When asked if the design choice was intentional, Mayer seemed surprised, calling it “pure coincidence.”

Of course, Mayer thought something simpler was needed. “There are a lot of companies that are focused on the frontier and frontier of artificial intelligence,” she said. “But we think AI can do a lot of things to help solve everyday problems, things that we experience every day but are often overlooked.”

For example, she noted that before launching events and photo sharing, Sunshine launched a birthday app as a “proximity area for addresses and contacts.”

She declined to disclose the number of customers, but the move is reminiscent of an app called BirthdayAlarm.com run by entrepreneurs Michael and Xochi Birch. The birthday reminder and e-card site wasn’t exactly cutting-edge in design, but at one point it had more than 50 million registered members, boosting revenue for the couple, who had earlier sold a social media company to AOL for $850 million in cash. millions of dollars. Dollar.

Perhaps not surprisingly, Mayer was a friend of Burch’s and said she was “definitely influenced by Michael.” He spoke of the fact that [BirthdayAlarm] is a very simple application and has received a lot of attention early on. “

Sunshine doesn’t seem to see that traction in its contact management product.
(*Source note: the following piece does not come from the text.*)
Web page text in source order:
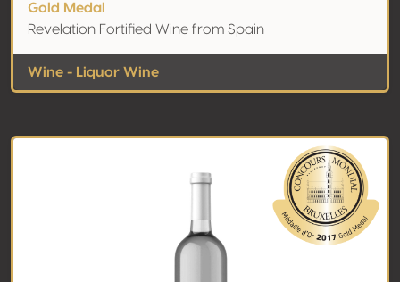
Gold Medal
Revelation Fortified Wine from Spain
Wine - Liquor Wine

But perhaps the current “fundamental disruption” of free photo sharing and event planning will be a game-changer for Sunshine, which raised $20 million in funding in 2020 but is largely self-funded, Mayer said funds.
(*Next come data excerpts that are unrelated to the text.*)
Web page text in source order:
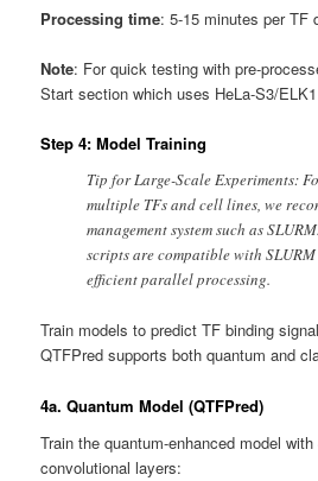
Processing time: 5-15 minutes per TF
Note: For quick testing with pre-
Start section which uses HeLa-S3/
Step 4: Model Training
Tip for Large-Scale Experiments:
multiple TFs and cell lines, we
management system such as
scripts are compatible with
efficient parallel processing.
Train models to predict TF binding
QTFPred supports both quantum and
4a. Quantum Model (QTFPred)
Train the quantum-enhanced model
convolutional layers:

Regardless, Mayer had other tricks up her sleeve, which eventually included video sharing. “We always knew we were going to be a portfolio company,” she said last week. “The core argument has always been to transform the ordinary into the magical.”

The team “thought about calling it Mundane AI,” she continued. “Sometimes I think that might be a better name.”

Disclosure: TechCrunch is owned by Yahoo.